24th Jul2020

‘The Vigil’ Review

by Matthew Turner

Stars: Dave Davis, Fred Melamed, Ronald Cohen, Lynn Cohen, Menashe Lustig, Malky Goldman | Written and Directed by Keith Thomas

The debut feature from writer-director Keith Thomas, engaging and atmospheric horror The Vigil centres on Yakov Ronen (Dave Davis), a young man who has recently joined a self-help group for Jews struggling to adjust after leaving a tight-knit Orthodox community. In addition to processing a deeply traumatic event, Yakov is also struggling financially, so when his former rabbi Reb Shulem (Menashe Lustig) offers him $400 to sit as shomer and watch over the body of a recently deceased Holocaust survivor (Ronald Cohen), he is more or less forced to accept.

As The Vigil explains up front with captions, being a shomer means protecting the recently deceased person from evil spirits or demons.

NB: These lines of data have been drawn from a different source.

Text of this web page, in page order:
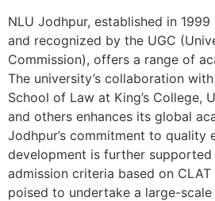
NLU Jodhpur, established in
and recognized by the UGC
Commission), offers a range of
The university’s collaboration
School of Law at King’s College,
and others enhances its global
Jodhpur’s commitment to quality
development is further
admission criteria based on CLAT
poised to undertake a large-

Unfortunately, Mr Litvak had spent most of his life being haunted by a Mazzik (similar to a Dybbuk), so Yakov finds he has his work cut out for him as the malicious demon attempts to find a new host. The only other person in the house is Mrs Litvak (Lynn Cohen), whose severe dementia occasionally yields either useful advice or a timely warning.

In what could very well prove a breakthrough performance, Davis is terrific as Yakov, engaging the audience’s sympathy with a heartfelt turn that shows just how vulnerable and lost the young man is after his own recent tragedy. There’s also strong support from Lynn Cohen (who’s also good for a jump scare or two), while Lustig is effective as the rabbi who may know more than he’s letting on.

Thomas’ direction is impressive throughout, especially when it comes to establishing a deeply creepy atmosphere. The lighting is particularly creative, with Zach Kuperstein’s camerawork expertly ratcheting up the tension by forcing you to peer into darkness or scan held images for hints of movement.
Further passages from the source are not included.